» **Problem to work on**:
Apart from the images, the records below need to be copied exactly.

» **Entries shown**:
###

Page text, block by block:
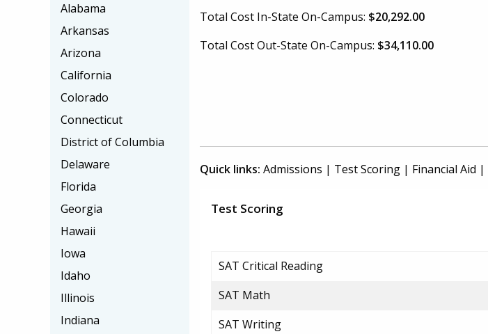
Total Cost In-State On-Campus: $20,292.00
Total Cost Out-State On-Campus: $34,110.00
Quick links: Admissions | Test Scoring | Financial Aid |
Test Scoring
SAT Critical Reading
SAT Math
SAT Writing
Alabama
Arkansas
Arizona
California
Colorado
Connecticut
District of Columbia
Delaware
Florida
Georgia
Hawaii
Iowa
Idaho
Illinois
Indiana
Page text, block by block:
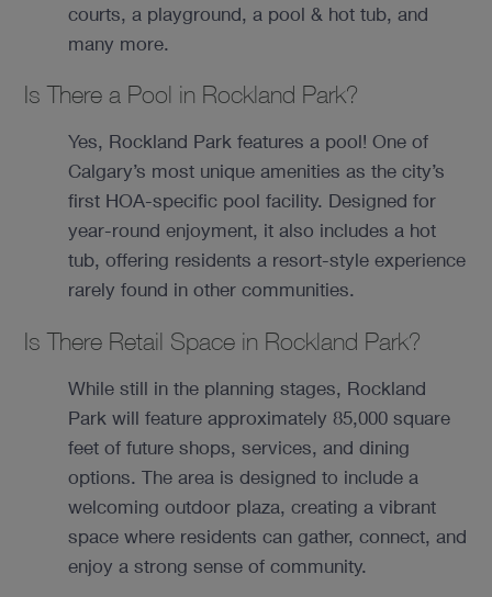
courts, a playground, a pool & hot tub, and
many more.
Is There a Pool in Rockland Park?
Yes, Rockland Park features a pool! One of
Calgary’s most unique amenities as the city’s
first HOA-specific pool facility. Designed for
year-round enjoyment, it also includes a hot
tub, offering residents a resort-style experience
rarely found in other communities.
Is There Retail Space in Rockland Park?
While still in the planning stages, Rockland
Park will feature approximately 85,000 square
feet of future shops, services, and dining
options. The area is designed to include a
welcoming outdoor plaza, creating a vibrant
space where residents can gather, connect, and
enjoy a strong sense of community.
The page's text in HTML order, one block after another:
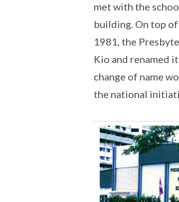
met with the
building. On top
1981, the
Kio and renamed
change of name
the national
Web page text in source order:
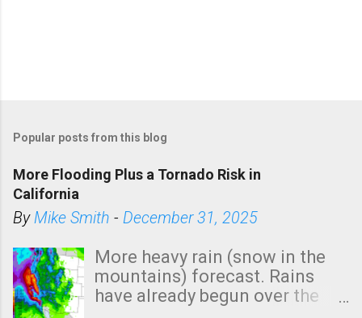
Popular posts from this blog
More Flooding Plus a Tornado Risk in
California
ByMike Smith - December 31, 2025
More heavy rain (snow in the
mountains) forecast. Rains
have already begun over the
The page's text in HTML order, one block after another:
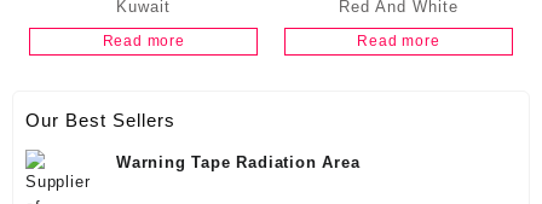
Kuwait
Read more
Red And White
Read more
Our Best Sellers
Warning Tape Radiation Area
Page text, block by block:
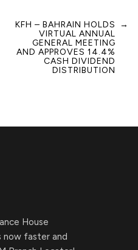
KFH – BAHRAIN HOLDS
VIRTUAL ANNUAL
GENERAL MEETING
AND APPROVES 14.4%
CASH DIVIDEND
DISTRIBUTION
→
House
now faster and
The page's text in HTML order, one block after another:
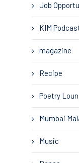
Job
KIM
magazine
Recipe
Poetry
Mumbai
Music
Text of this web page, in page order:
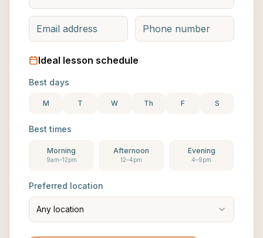
Ideal lesson schedule
Best days
M T W Th F S
Best times
Morning
9am–12pm
Afternoon
12–4pm
Evening
4–9pm
Preferred location
Any location
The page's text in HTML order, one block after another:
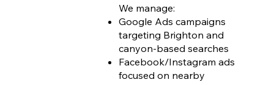
We manage:
Google Ads campaigns
targeting Brighton and
canyon-based searches
Facebook/Instagram ads
focused on nearby
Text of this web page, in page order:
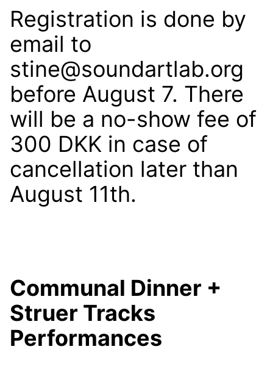
Registration is done by
email to
stine@soundartlab.org
before August 7. There
will be a no-show fee of
300 DKK in case of
cancellation later than
August 11th.
Communal Dinner +
Struer Tracks
Performances
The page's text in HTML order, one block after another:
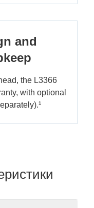
and
the L3366
with optional
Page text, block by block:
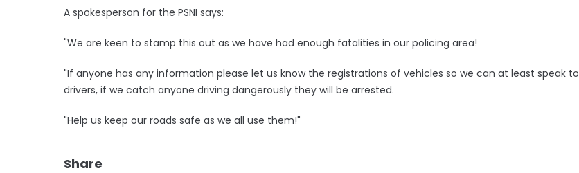
A spokesperson for the PSNI says:
"We are keen to stamp this out as we have had enough fatalities in our policing area!
"If anyone has any information please let us know the registrations of vehicles so we can at least speak to
drivers, if we catch anyone driving dangerously they will be arrested.
"Help us keep our roads safe as we all use them!"
Share
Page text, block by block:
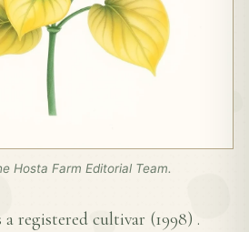
Hosta Farm Editorial Team.
a registered cultivar (1998) .
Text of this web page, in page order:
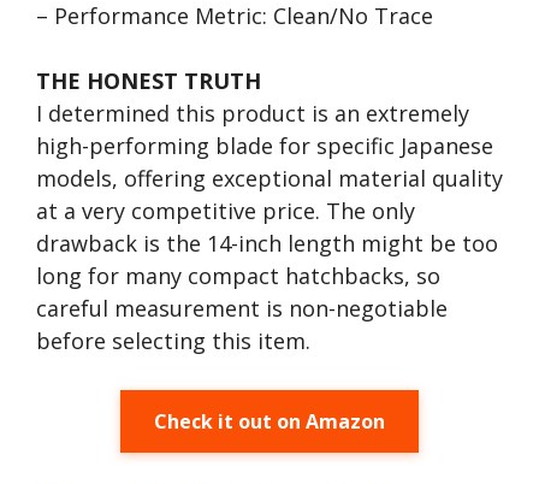
– Performance Metric: Clean/No Trace
THE HONEST TRUTH
I determined this product is an extremely
high-performing blade for specific Japanese
models, offering exceptional material quality
at a very competitive price. The only
drawback is the 14-inch length might be too
long for many compact hatchbacks, so
careful measurement is non-negotiable
before selecting this item.
Check it out on Amazon
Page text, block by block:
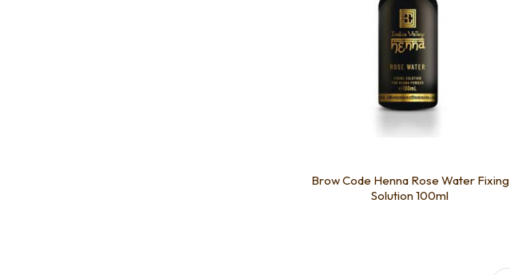
Brow Code Henna Rose Water Fixing
Solution 100ml
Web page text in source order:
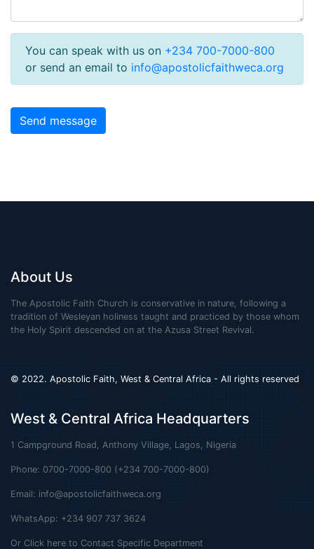
You can speak with us on +234 700-7000-800
or send an email to info@apostolicfaithweca.org
Send message
About Us
The Apostolic Faith Church is conservative in nature, following a
tradition of Wesleyan holiness taught and practiced by those whom
the Holy Spirit descended on at the Azusa Street Revival.
© 2022. Apostolic Faith, West & Central Africa - All rights reserved
West & Central Africa Headquarters
1 Campground Road, Anthony Village, Lagos, Nigeria
Phone: 0700-7000-800 (+234 700-7000-800)
Email: info@apostolicfaithweca.org
WhatsApp: +234 907 737 3624
Or Click here to Contact Specific Department
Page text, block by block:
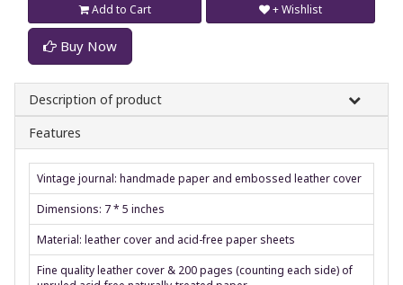
Add to Cart
Buy Now
+ Wishlist
Description of product
Features
Vintage journal: handmade paper and embossed leather cover
Dimensions: 7 * 5 inches
Material: leather cover and acid-free paper sheets
Fine quality leather cover & 200 pages (counting each side) of
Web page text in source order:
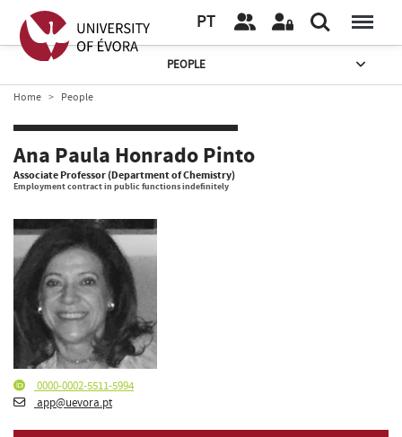
PT
PEOPLE
Home People
Ana Paula Honrado Pinto
Associate Professor (Department of Chemistry)
Employment contract in public functions indefinitely
0000-0002-5511-5994
app@uevora.pt
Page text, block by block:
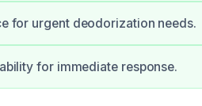
for urgent deodorization needs.
for immediate response.
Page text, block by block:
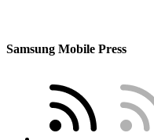
Samsung Mobile Press
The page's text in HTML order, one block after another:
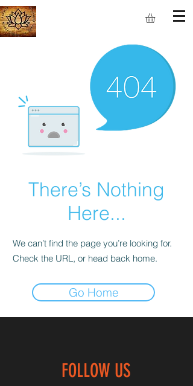
There’s Nothing
Here...
We can’t find the page you’re looking for.
Check the URL, or head back home.
Go Home
FOLLOW US
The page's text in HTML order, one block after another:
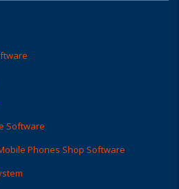
Software
Phones Shop Software
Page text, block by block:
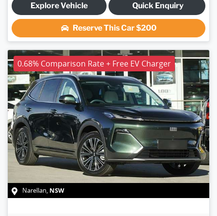
Explore Vehicle
Quick Enquiry
Reserve This Car$200
0.68% Comparison Rate + Free EV Charger
Narellan, NSW
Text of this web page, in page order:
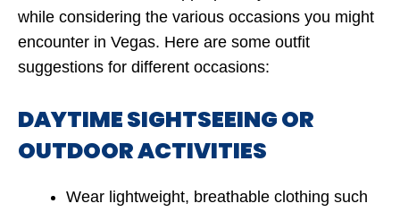
while considering the various occasions you might
encounter in Vegas. Here are some outfit
suggestions for different occasions:
DAYTIME SIGHTSEEING OR
OUTDOOR ACTIVITIES
Wear lightweight, breathable clothing such
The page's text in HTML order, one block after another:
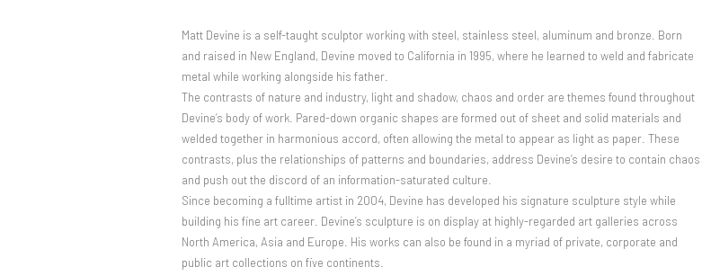
Matt Devine is a self-taught sculptor working with steel, stainless steel, aluminum and bronze. Born
and raised in New England, Devine moved to California in 1995, where he learned to weld and fabricate
metal while working alongside his father.
The contrasts of nature and industry, light and shadow, chaos and order are themes found throughout
Devine’s body of work. Pared-down organic shapes are formed out of sheet and solid materials and
welded together in harmonious accord, often allowing the metal to appear as light as paper. These
contrasts, plus the relationships of patterns and boundaries, address Devine’s desire to contain chaos
and push out the discord of an information-saturated culture.
Since becoming a fulltime artist in 2004, Devine has developed his signature sculpture style while
building his fine art career. Devine’s sculpture is on display at highly-regarded art galleries across
North America, Asia and Europe. His works can also be found in a myriad of private, corporate and
public art collections on five continents.
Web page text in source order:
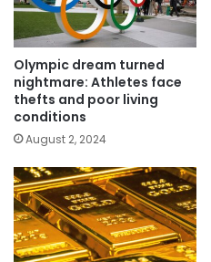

###

» **Output below**:
Page text, block by block:
Total Cost In-State On-Campus: $20,292.00
Total Cost Out-State On-Campus: $34,110.00
Quick links: Admissions | Test Scoring | Financial Aid |
Test Scoring
SAT Critical Reading
SAT Math
SAT Writing
Alabama
Arkansas
Arizona
California
Colorado
Connecticut
District of Columbia
Delaware
Florida
Georgia
Hawaii
Iowa
Idaho
Illinois
Indiana
Page text, block by block:
courts, a playground, a pool & hot tub, and
many more.
Is There a Pool in Rockland Park?
Yes, Rockland Park features a pool! One of
Calgary’s most unique amenities as the city’s
first HOA-specific pool facility. Designed for
year-round enjoyment, it also includes a hot
tub, offering residents a resort-style experience
rarely found in other communities.
Is There Retail Space in Rockland Park?
While still in the planning stages, Rockland
Park will feature approximately 85,000 square
feet of future shops, services, and dining
options. The area is designed to include a
welcoming outdoor plaza, creating a vibrant
space where residents can gather, connect, and
enjoy a strong sense of community.
The page's text in HTML order, one block after another:
met with the
building. On top
1981, the
Kio and renamed
change of name
the national
Web page text in source order:
Popular posts from this blog
More Flooding Plus a Tornado Risk in
California
ByMike Smith - December 31, 2025
More heavy rain (snow in the
mountains) forecast. Rains
have already begun over the
The page's text in HTML order, one block after another:
Kuwait
Read more
Red And White
Read more
Our Best Sellers
Warning Tape Radiation Area
Page text, block by block:
KFH – BAHRAIN HOLDS
VIRTUAL ANNUAL
GENERAL MEETING
AND APPROVES 14.4%
CASH DIVIDEND
DISTRIBUTION
→
House
now faster and
The page's text in HTML order, one block after another:
Job
KIM
magazine
Recipe
Poetry
Mumbai
Music
Text of this web page, in page order:
Ideal lesson schedule
Best days
M T W Th F S
Best times
Morning
9am–12pm
Afternoon
12–4pm
Evening
4–9pm
Preferred location
Any location
The page's text in HTML order, one block after another:
We manage:
Google Ads campaigns
targeting Brighton and
canyon-based searches
Facebook/Instagram ads
focused on nearby
Text of this web page, in page order:
Registration is done by
email to
stine@soundartlab.org
before August 7. There
will be a no-show fee of
300 DKK in case of
cancellation later than
August 11th.
Communal Dinner +
Struer Tracks
Performances
The page's text in HTML order, one block after another:
and
the L3366
with optional
Page text, block by block:
A spokesperson for the PSNI says:
"We are keen to stamp this out as we have had enough fatalities in our policing area!
"If anyone has any information please let us know the registrations of vehicles so we can at least speak to
drivers, if we catch anyone driving dangerously they will be arrested.
"Help us keep our roads safe as we all use them!"
Share
Page text, block by block:
Hosta Farm Editorial Team.
a registered cultivar (1998) .
Text of this web page, in page order:
– Performance Metric: Clean/No Trace
THE HONEST TRUTH
I determined this product is an extremely
high-performing blade for specific Japanese
models, offering exceptional material quality
at a very competitive price. The only
drawback is the 14-inch length might be too
long for many compact hatchbacks, so
careful measurement is non-negotiable
before selecting this item.
Check it out on Amazon
Page text, block by block:
Brow Code Henna Rose Water Fixing
Solution 100ml
Web page text in source order:
You can speak with us on +234 700-7000-800
or send an email to info@apostolicfaithweca.org
Send message
About Us
The Apostolic Faith Church is conservative in nature, following a
tradition of Wesleyan holiness taught and practiced by those whom
the Holy Spirit descended on at the Azusa Street Revival.
© 2022. Apostolic Faith, West & Central Africa - All rights reserved
West & Central Africa Headquarters
1 Campground Road, Anthony Village, Lagos, Nigeria
Phone: 0700-7000-800 (+234 700-7000-800)
Email: info@apostolicfaithweca.org
WhatsApp: +234 907 737 3624
Or Click here to Contact Specific Department
Page text, block by block:
Add to Cart
Buy Now
+ Wishlist
Description of product
Features
Vintage journal: handmade paper and embossed leather cover
Dimensions: 7 * 5 inches
Material: leather cover and acid-free paper sheets
Fine quality leather cover & 200 pages (counting each side) of
Web page text in source order:
PT
PEOPLE
Home People
Ana Paula Honrado Pinto
Associate Professor (Department of Chemistry)
Employment contract in public functions indefinitely
0000-0002-5511-5994
app@uevora.pt
Page text, block by block:
for urgent deodorization needs.
for immediate response.
Page text, block by block:
Samsung Mobile Press
The page's text in HTML order, one block after another:
There’s Nothing
Here...
We can’t find the page you’re looking for.
Check the URL, or head back home.
Go Home
FOLLOW US
The page's text in HTML order, one block after another:
Software
Phones Shop Software
Page text, block by block:
Explore Vehicle
Quick Enquiry
Reserve This Car$200
0.68% Comparison Rate + Free EV Charger
Narellan, NSW
Text of this web page, in page order:
while considering the various occasions you might
encounter in Vegas. Here are some outfit
suggestions for different occasions:
DAYTIME SIGHTSEEING OR
OUTDOOR ACTIVITIES
Wear lightweight, breathable clothing such
The page's text in HTML order, one block after another:
Matt Devine is a self-taught sculptor working with steel, stainless steel, aluminum and bronze. Born
and raised in New England, Devine moved to California in 1995, where he learned to weld and fabricate
metal while working alongside his father.
The contrasts of nature and industry, light and shadow, chaos and order are themes found throughout
Devine’s body of work. Pared-down organic shapes are formed out of sheet and solid materials and
welded together in harmonious accord, often allowing the metal to appear as light as paper. These
contrasts, plus the relationships of patterns and boundaries, address Devine’s desire to contain chaos
and push out the discord of an information-saturated culture.
Since becoming a fulltime artist in 2004, Devine has developed his signature sculpture style while
building his fine art career. Devine’s sculpture is on display at highly-regarded art galleries across
North America, Asia and Europe. His works can also be found in a myriad of private, corporate and
public art collections on five continents.
Web page text in source order:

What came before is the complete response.